Через Военно-Промышленные Комитеты в рабочую среду бросались мысли о необходимости преобразования государственного строя и о поддержке в борьбе за то Гос. Думы.
19 ноября возобновились заседания Гос. Думы. На трибуне впервые появился новый премьер Трепов. Левые встретили его такой обструкций, что понадобилось исключение восьми депутатов, в том числе Керенского, Скобелева и Чхеидзе. Только на четвертый раз мог Трепов произнести свою речь. Она успеха не имела. Дума уже зарвалась. Она шла на открытую борьбу с властью. Прения открыл вышедший накануне из фракции правых монархистов Пуришкевич. Пуришкевич резко обрушился на правительство, упоминал о темных силах, которые окружают Государя, очень некрасиво обрисовал деятельность Дворцового коменданта Воейкова. Он заявил, что Воейков получил от министерства Путей Сообщения миллион рублей на постройку ветки в свое имение с минеральной водой "Кувака". То была ложь, которую через три дня опровергнул с той же трибуны сам министр. Ни одной копейки субсидии Воейков не получил, а железнодорожная ветка туда никогда и не проводилась. Но клевета была пущена и она облетела всю Россию. Надо было дискредитировать представителей власти, близких к Царю. Но при Дворе отлично знали безупречность Воейкова по отношению казенных денег, знали и подкладку речи Пуришкевича. При предшественнике Воейкова, при генерале Дедюлине, Пуришкевич получал от него ежегодно субсидию 15.000 руб. Воейков нашел подобную выдачу излишней и перестал субсидировать Пуришкевича на его партийные, очевидно, предприятия. Пуришкевич стал всюду и везде критиковать и бранить Воейкова и вот теперь громил того с его водой "Кувакой". Врагов у Воейкова было достаточно много, и речь Пуришкевича имела большой успех. Генерал "от кувакерии" сделалось нарицательной кличкой. Партийные страсти в Думе разгорались. 22 ноября правый депутат Марков Второй выступил с возражениями против нападок на власть и с опровержениями на речи Милюкова и Пуришкевича. Речь Маркова затронула оппозицию. Поднялся шум, крик, ругательства. Председатель Родзянко не принял мер к прекращению их, когда же сам Марков подал резкую реплику по адресу шумевших, то Родзянко призвал его к порядку, а затем прервал его речь и потребовал ухода с кафедры.

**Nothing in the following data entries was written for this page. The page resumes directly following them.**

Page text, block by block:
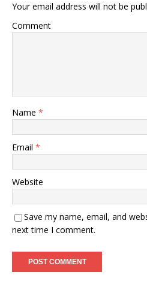
Your email address will not be
Comment
Name *
Email *
Website
Save my name, email, and
next time I comment.
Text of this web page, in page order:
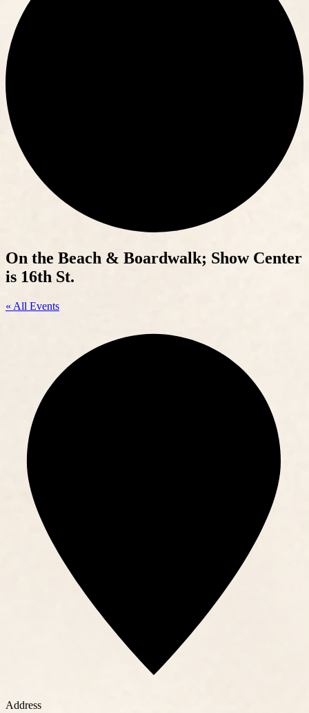
On the Beach & Boardwalk; Show Center
is 16th St.
« All Events
Address

Возмущенный явным пристрастием Марков 2-ой бросил председателю: "Мерзавец, мерзавец, мерзавец!". Обратившись затем к Думе, Марков 2-ой пояснил, что он считает "мерзавцами" также и весь "Прогрессивный Блок". Скандал получился большой. Маркова исключили на 15 заседаний. Родзянке большинство депутатов и министры выражали сочувствие. Когда о скандале узнали в городе, многие завозили Родзянке визитные карточки. Сочувствие выражали и иностранные послы.
26-го ноября Государь приехал из Ставки в Царское Село с семьей.